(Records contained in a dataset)
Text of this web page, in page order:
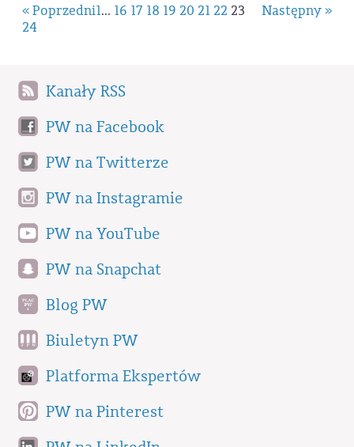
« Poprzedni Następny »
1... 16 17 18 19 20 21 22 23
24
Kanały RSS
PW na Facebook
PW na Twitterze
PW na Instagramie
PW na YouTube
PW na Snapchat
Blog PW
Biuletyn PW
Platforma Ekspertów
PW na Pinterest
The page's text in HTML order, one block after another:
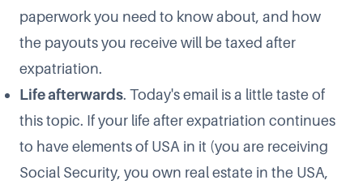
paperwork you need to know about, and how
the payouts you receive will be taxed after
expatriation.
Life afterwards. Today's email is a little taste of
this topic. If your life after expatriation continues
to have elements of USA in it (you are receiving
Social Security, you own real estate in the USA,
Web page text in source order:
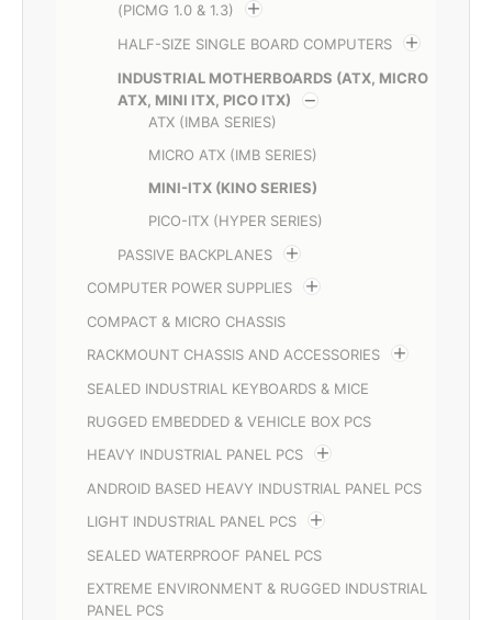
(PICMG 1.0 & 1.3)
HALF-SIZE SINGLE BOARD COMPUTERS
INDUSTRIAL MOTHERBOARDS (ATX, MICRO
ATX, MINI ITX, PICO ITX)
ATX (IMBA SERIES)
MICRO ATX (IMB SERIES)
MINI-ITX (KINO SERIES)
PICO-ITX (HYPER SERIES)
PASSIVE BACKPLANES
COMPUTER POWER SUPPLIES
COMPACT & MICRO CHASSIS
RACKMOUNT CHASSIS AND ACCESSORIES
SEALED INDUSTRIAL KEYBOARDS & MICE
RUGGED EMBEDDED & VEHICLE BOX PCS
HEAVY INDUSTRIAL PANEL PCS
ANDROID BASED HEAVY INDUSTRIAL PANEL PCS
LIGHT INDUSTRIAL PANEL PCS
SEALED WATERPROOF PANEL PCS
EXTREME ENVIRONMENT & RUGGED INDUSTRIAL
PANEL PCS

» HOW TO COMPLETE THIS TASK: Copy the records above exactly, beginning at the line that contains "ATX (IMBA SERIES)" and stopping after the line that contains "SEALED INDUSTRIAL KEYBOARDS & MICE".

» WORKED SOLUTION:
ATX (IMBA SERIES)
MICRO ATX (IMB SERIES)
MINI-ITX (KINO SERIES)
PICO-ITX (HYPER SERIES)
PASSIVE BACKPLANES
COMPUTER POWER SUPPLIES
COMPACT & MICRO CHASSIS
RACKMOUNT CHASSIS AND ACCESSORIES
SEALED INDUSTRIAL KEYBOARDS & MICE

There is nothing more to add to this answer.